Isso já constitui tradição em São Paulo.
Desde a fundação da primeira faculdade a Academia
de Direito do largo de São Francisco, as brincadeiras
dos estudantes ja eram famosas. Tratava-se no inicio, de pequenos
furtos de galinhas e perus dos quintais menos policiados, gaiatices
onde o atrativo não era o furto provavelmente dito, mas a emoção
da aventura.
Para planejar essas aventuras, os estudantes de então, tomavam
todas as cautelas, desde as informações colhidas de
vespera sobre o local, os perigos previstos, a espera na sombra noturna,
até a possibilidade de ataques de cães e mesmo de pancadas
e tiros.
Em certa ocasião, até o veado de ouro, emblema de uma
farmacia alemã da rua São Bento que existe até
hoje desapareceu misteriosamente, certamente obra dos estudantes.
O dono da farmácia conseguiu reconquistar o emblema , graças
a um anuncio assim: "Farmácia Veado de Ouro. O ilustrissimo
senhor ladrão, que levou do frontispício deste estabelecimento
o veado de ouro que servia de emblema, terá a bondade de vir
ou mandar restituir nesta casa, à rua São Bento. Garante-se
absoluto segredo e uma gratificação de 50 mil reis".
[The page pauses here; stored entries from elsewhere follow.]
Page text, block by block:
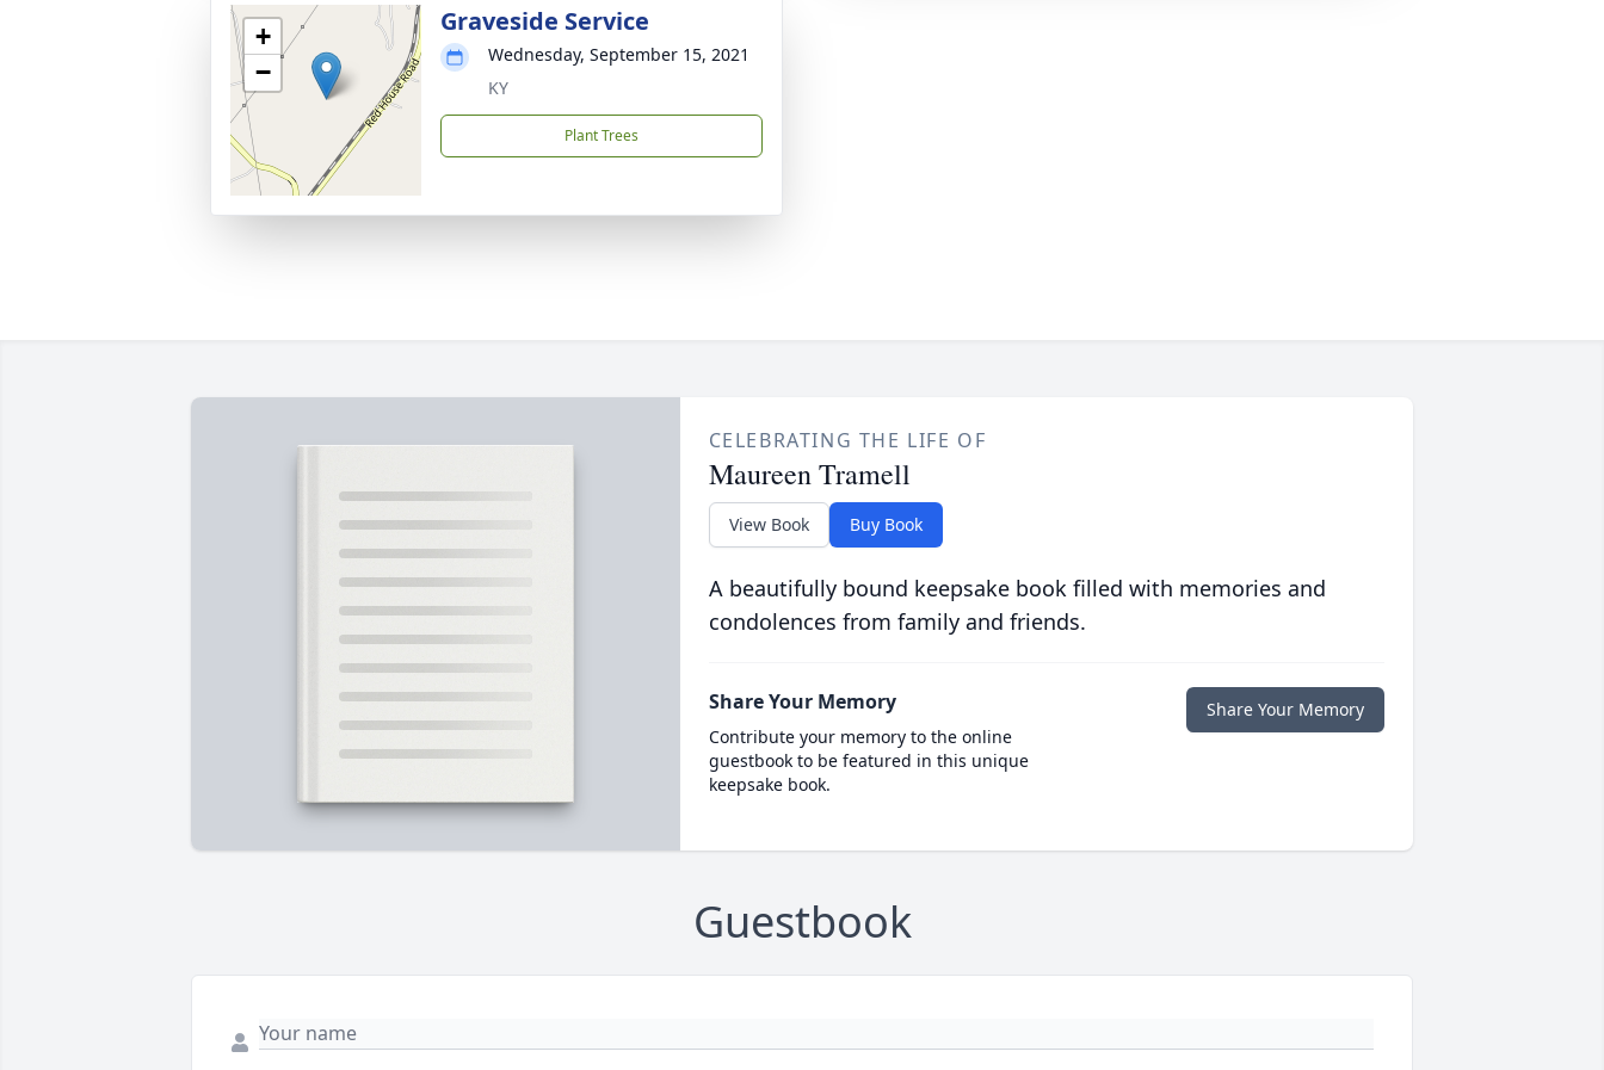
+
−
Graveside Service
Wednesday, September 15, 2021
KY
Plant Trees
CELEBRATING THE LIFE OF
Maureen Tramell
View Book Buy Book
A beautifully bound keepsake book filled with memories and
condolences from family and friends.
Share Your Memory
Contribute your memory to the online
guestbook to be featured in this unique
keepsake book.
Share Your Memory
Guestbook
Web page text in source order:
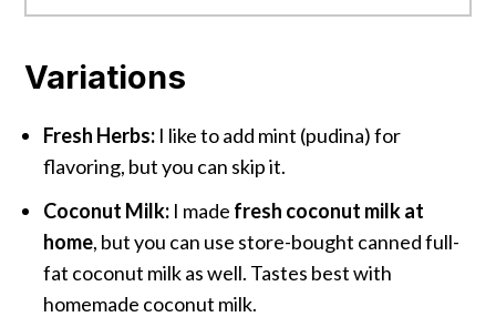
Variations
Fresh Herbs: I like to add mint (pudina) for
flavoring, but you can skip it.
Coconut Milk: I made fresh coconut milk at
home, but you can use store-bought canned full-
fat coconut milk as well. Tastes best with
homemade coconut milk.
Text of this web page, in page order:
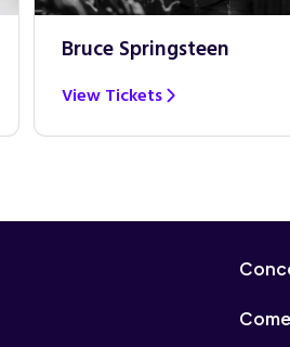
Bruce Springsteen
View Tickets
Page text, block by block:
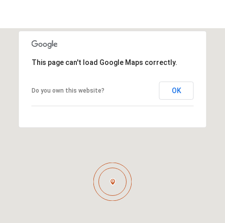
This page can't load Google Maps correctly.
Do you own this website? OK
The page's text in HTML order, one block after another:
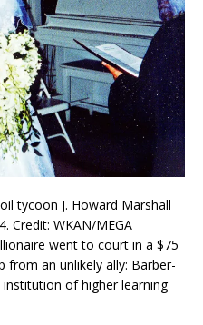
tycoon J. Howard Marshall
Credit: WKAN/MEGA
went to court in a $75
from an unlikely ally: Barber-
institution of higher learning
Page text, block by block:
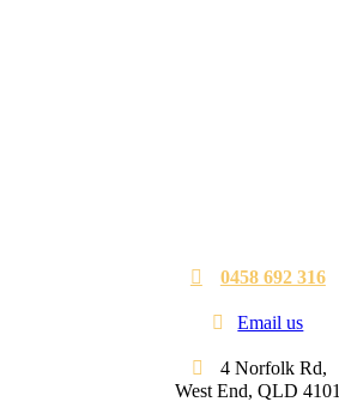
0458 692 316
Email us
4 Norfolk Rd,
West End, QLD 4101
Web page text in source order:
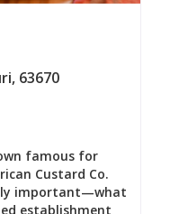
, 63670
famous for
Custard Co.
important—what
establishment
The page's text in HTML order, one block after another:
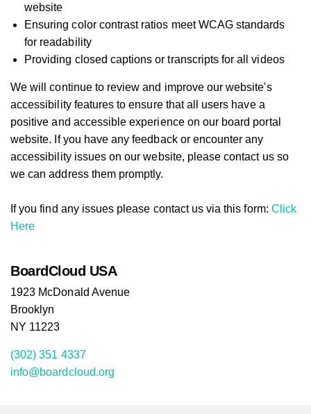
website
Ensuring color contrast ratios meet WCAG standards
for readability
Providing closed captions or transcripts for all videos
We will continue to review and improve our website's
accessibility features to ensure that all users have a
positive and accessible experience on our board portal
website. If you have any feedback or encounter any
accessibility issues on our website, please contact us so
we can address them promptly.
If you find any issues please contact us via this form: Click
Here
BoardCloud USA
1923 McDonald Avenue
Brooklyn
NY 11223
(302) 351 4337
info@boardcloud.org
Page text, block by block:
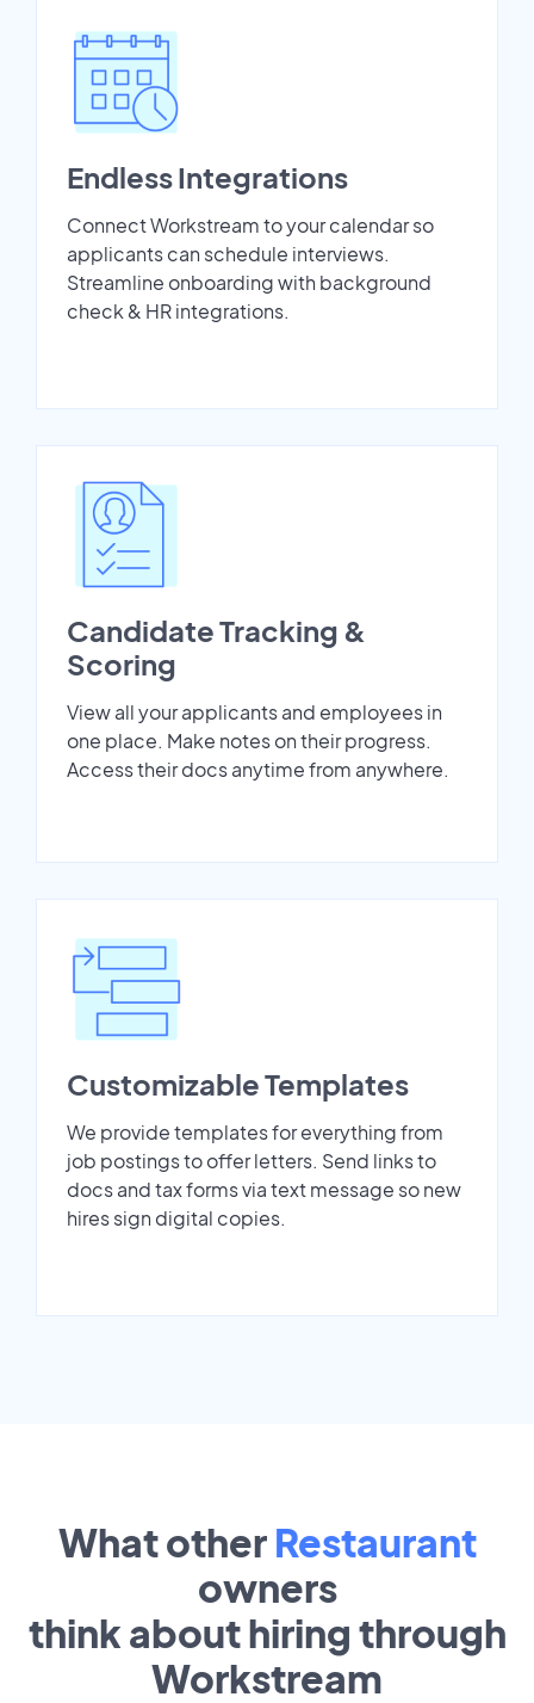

Uma das republicas casas habitadas só por estudantes,
a mais famosa em materia de troças, foi a chamada Comuna, da
rua Senador Feijó. Era um sobrado em cuja sacada da frente
os estudantes colocaram um manequim, cuja boca se comunicava por um
tubo com o interior da sala e dessa forma o boneco falava, cumprimentava
os passantes, mas vaiava os professores da Academia,
Um dos estudantes que se celebrizou pela gaiatice, costumava sair
muitas vezes à rua, depois da meia-noite, vestido de mulher
e armado de palmatoria, acompanhado de um crioulo que conduzia um
lampião aceso na cabeça. Cercava os transeuntes retardatarios
e lhes dava bolos nas mãos em nome da moralidade, dizendo-se
representante da opinião publica. Quando era preciso, o crioulo,
sujeito dos mais fortes, o ajudava.
Certas brincadeiras, porem punham em choque os academicos com autoridades
policiais, em incidentes que assumiam feições de certa
gravidade. Em 1843, durante uma representação no Teatro
de Opera, alguns estudantes começaram a tossir de tal forma
que o espetaculo não pode continuar. O presidente da Província,
que estava presente, orientou ao chefe de polícia que efetuasse
a prisão de um academico que se mostrava mais teimoso e insistente
que seus colegas. O conflito generalizou-se e terminou com a prisão
de diversos estudantes.
Num dia de festa religiosa na Igreja da Sé, os academicos entraram
em conflito com os policiais postados na porta. Os guardas tinham
missão de impedir que os estudantes assistissem à festa,
por temer alguma arruaça. Ao saberem disso, quase todos os
academicos tentaram entrar na Igreja. Um comentarista da época,
escreveu sobre o conflito: "Nunca se manifestou tanto fervor
religioso na classe academica". Até castiçais dos
altares da Sé foram usados como armas na luta que se travou.